That friend, Reneson Jean-Louis, had a lengthy Facebook post on Tuesday describing in detail what he says occurred when he encountered Braasch in February. (Braasch has not responded to an email seeking her account of what happened.)

Jean-Louis was supposed to meet Siyonbola at the apartment building’s common room, he wrote. He rode the elevator, along with Braasch, to the building’s 12th floor, where he believed the room was located, and then wandered around looking for it. He wrote that he then saw Braasch leaving a room that seemed to be the one he was seeking. He asked, and she confirmed, that it was indeed the common room, but she proceeded to block his way in. “She then began to interrogating me about my being in HGS,” he wrote. “I told her I was a Yale student lost, but waiting on a friend for aid and that I had a meeting in the Common Room. The individual then began talking over me and called me an intruder.” You can read the whole thing here.
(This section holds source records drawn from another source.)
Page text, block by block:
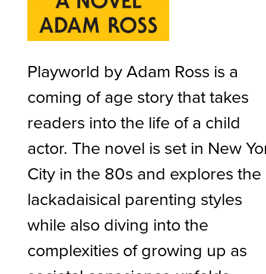
Playworld by Adam Ross is a
coming of age story that takes
readers into the life of a child
actor. The novel is set in New
City in the 80s and explores the
lackadaisical parenting styles
while also diving into the
complexities of growing up as
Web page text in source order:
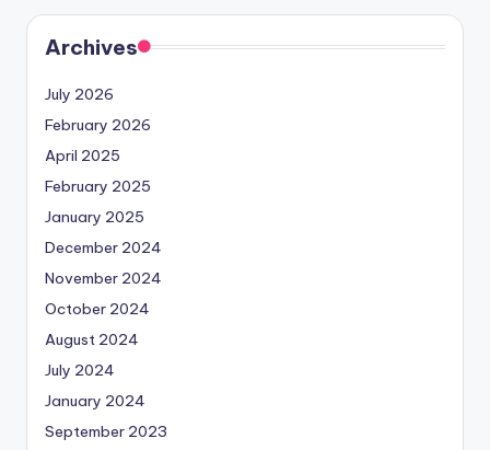
Archives
July 2026
February 2026
April 2025
February 2025
January 2025
December 2024
November 2024
October 2024
August 2024
July 2024
January 2024
September 2023
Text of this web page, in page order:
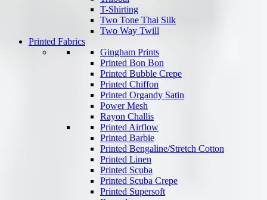
T-Shirting
Two Tone Thai Silk
Two Way Twill
Printed Fabrics
Gingham Prints
Printed Bon Bon
Printed Bubble Crepe
Printed Chiffon
Printed Organdy Satin
Power Mesh
Rayon Challis
Printed Airflow
Printed Barbie
Printed Bengaline/Stretch Cotton
Printed Linen
Printed Scuba
Printed Scuba Crepe
Printed Supersoft
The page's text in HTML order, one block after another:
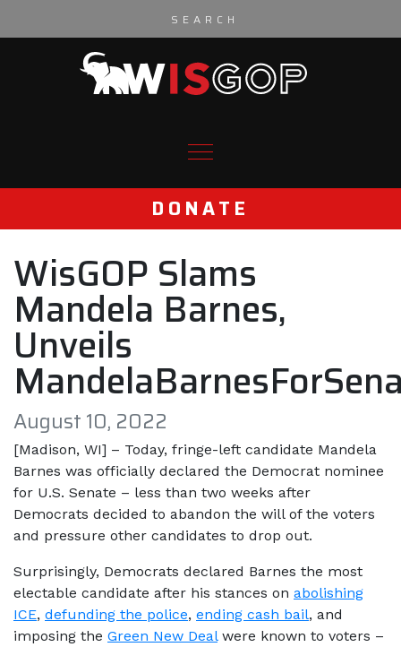
DONATE
WisGOP Slams
Mandela Barnes,
Unveils
August 10, 2022
[Madison, WI] – Today, fringe-left candidate Mandela
Barnes was officially declared the Democrat nominee
for U.S. Senate – less than two weeks after
Democrats decided to abandon the will of the voters
and pressure other candidates to drop out.
Surprisingly, Democrats declared Barnes the most
electable candidate after his stances on abolishing
ICE, defunding the police, ending cash bail, and
imposing the Green New Dealwere known to voters –
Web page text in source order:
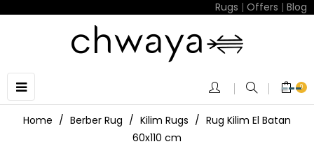
Rugs | Offers | Blog
Toggle
navigation
☰ 0
Home Berber Rug Kilim Rugs
Rug Kilim El Batan
60x110 cm

In 2011, a blog called Daylight Atheism published an essay by Braasch, who studies Philosophy, under the headline, “Be Careful What You Wish For (Why I Hate Hate Crimes Legislation, But I Love Hate Speech).” A related 2010 article was taken down from the website of The Humanist: “We have removed the article “Lift the Veil, See the Light” by Sarah Braasch (published in the Sept/Oct 2010 issue of the Humanist magazine) from our website,” the editors wrote, “after it was brought to our attention that it contains racially offensive argumentation.”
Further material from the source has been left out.